=== TO DO ===
Your task is to return all of the entries below exactly, leaving out each picture.

__________

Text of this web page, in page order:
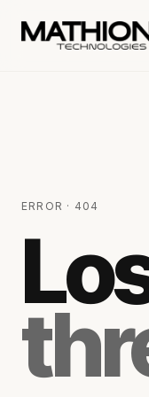
ERROR · 404
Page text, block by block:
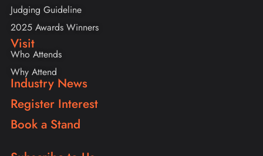
Judging Guideline
2025 Awards Winners
Visit
Who Attends
Why Attend
Industry News
Register Interest
Book a Stand
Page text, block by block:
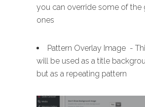
you can override some of the
ones
Pattern Overlay Image -
will be used as a title
but as a repeating pattern
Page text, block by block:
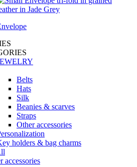
Belts
Hats
Silk
Beanies & scarves
Straps
Other accessories
holders & bag charms
accessories
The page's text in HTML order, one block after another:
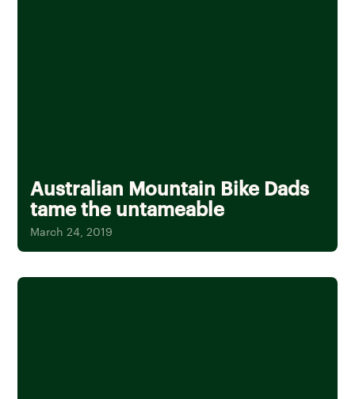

__________

=== SOLUTION TO THIS PROBLEM ===
Text of this web page, in page order:
ERROR · 404
Page text, block by block:
Judging Guideline
2025 Awards Winners
Visit
Who Attends
Why Attend
Industry News
Register Interest
Book a Stand
Page text, block by block:
you can override some of the
ones
Pattern Overlay Image -
will be used as a title
but as a repeating pattern
Page text, block by block:
Belts
Hats
Silk
Beanies & scarves
Straps
Other accessories
holders & bag charms
accessories
The page's text in HTML order, one block after another:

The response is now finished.